PROBLEM STATEMENT - Leave the pictures out and reproduce all the entries word for word.
[[ THE DATA open ]]
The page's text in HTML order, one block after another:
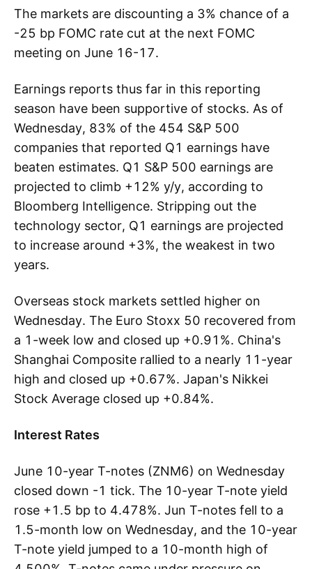
The markets are discounting a 3% chance of a
-25 bp FOMC rate cut at the next FOMC
meeting on June 16-17.
Earnings reports thus far in this reporting
season have been supportive of stocks. As of
Wednesday, 83% of the 454 S&P 500
companies that reported Q1 earnings have
beaten estimates. Q1 S&P 500 earnings are
projected to climb +12% y/y, according to
Bloomberg Intelligence. Stripping out the
technology sector, Q1 earnings are projected
to increase around +3%, the weakest in two
years.
Overseas stock markets settled higher on
Wednesday. The Euro Stoxx 50 recovered from
a 1-week low and closed up +0.91%. China's
Shanghai Composite rallied to a nearly 11-year
high and closed up +0.67%. Japan's Nikkei
Stock Average closed up +0.84%.
Interest Rates
June 10-year T-notes (ZNM6) on Wednesday
closed down -1 tick. The 10-year T-note yield
rose +1.5 bp to 4.478%. Jun T-notes fell to a
1.5-month low on Wednesday, and the 10-year
T-note yield jumped to a 10-month high of
[[ THE DATA closed ]]
ANSWER AREA -
The page's text in HTML order, one block after another:
The markets are discounting a 3% chance of a
-25 bp FOMC rate cut at the next FOMC
meeting on June 16-17.
Earnings reports thus far in this reporting
season have been supportive of stocks. As of
Wednesday, 83% of the 454 S&P 500
companies that reported Q1 earnings have
beaten estimates. Q1 S&P 500 earnings are
projected to climb +12% y/y, according to
Bloomberg Intelligence. Stripping out the
technology sector, Q1 earnings are projected
to increase around +3%, the weakest in two
years.
Overseas stock markets settled higher on
Wednesday. The Euro Stoxx 50 recovered from
a 1-week low and closed up +0.91%. China's
Shanghai Composite rallied to a nearly 11-year
high and closed up +0.67%. Japan's Nikkei
Stock Average closed up +0.84%.
Interest Rates
June 10-year T-notes (ZNM6) on Wednesday
closed down -1 tick. The 10-year T-note yield
rose +1.5 bp to 4.478%. Jun T-notes fell to a
1.5-month low on Wednesday, and the 10-year
T-note yield jumped to a 10-month high of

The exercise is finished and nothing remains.